>>>
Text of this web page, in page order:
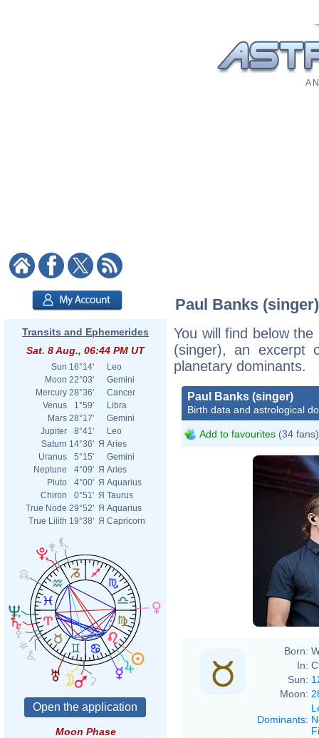
A
Transits and Ephemerides
Sat. 8 Aug., 06:44 PM UT
Sun 16°14'
Leo
Moon 22°03'
Gemini
Mercury 28°36'
Cancer
Venus
1°59'
Libra
Mars 28°17'
Gemini
Jupiter
8°41'
Leo
Saturn 14°36' Я Aries
Uranus
5°15'
Gemini
Neptune
4°09' Я Aries
Pluto
4°00' Я Aquarius
Chiron
0°51' Я Taurus
True Node 29°52' Я Aquarius
True Lilith 19°38' Я Capricorn
Moon Phase
Paul Banks
You will find below
(singer), an excerpt
planetary dominants.
Paul Banks (singer)
Birth data and astrological
Add to favourites (34 fans)
Born:
In:
Sun:
Moon:
Dominants:
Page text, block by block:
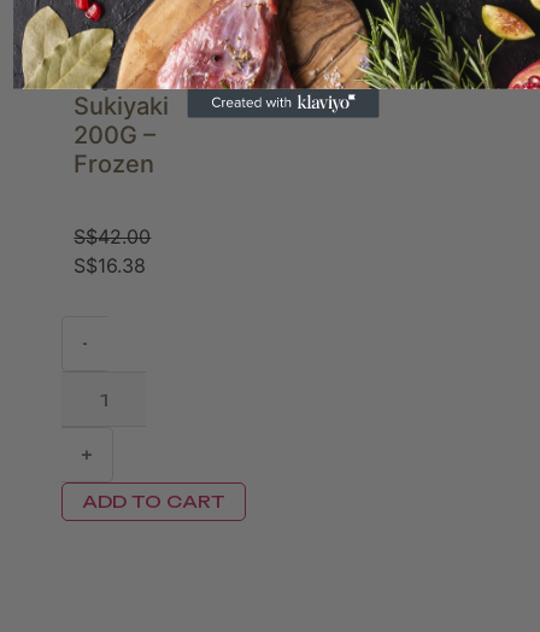
JP A4
Miyazaki
Sukiyaki
200G –
Frozen
S$42.00
S$16.38
-
+
ADD TO CART
<<<
■ Your task ■
In full and without any pictures, print the listing above exactly.

■ Exercise solution ■
Text of this web page, in page order:
A
Transits and Ephemerides
Sat. 8 Aug., 06:44 PM UT
Sun 16°14'
Leo
Moon 22°03'
Gemini
Mercury 28°36'
Cancer
Venus
1°59'
Libra
Mars 28°17'
Gemini
Jupiter
8°41'
Leo
Saturn 14°36' Я Aries
Uranus
5°15'
Gemini
Neptune
4°09' Я Aries
Pluto
4°00' Я Aquarius
Chiron
0°51' Я Taurus
True Node 29°52' Я Aquarius
True Lilith 19°38' Я Capricorn
Moon Phase
Paul Banks
You will find below
(singer), an excerpt
planetary dominants.
Paul Banks (singer)
Birth data and astrological
Add to favourites (34 fans)
Born:
In:
Sun:
Moon:
Dominants:
Page text, block by block:
JP A4
Miyazaki
Sukiyaki
200G –
Frozen
S$42.00
S$16.38
-
+
ADD TO CART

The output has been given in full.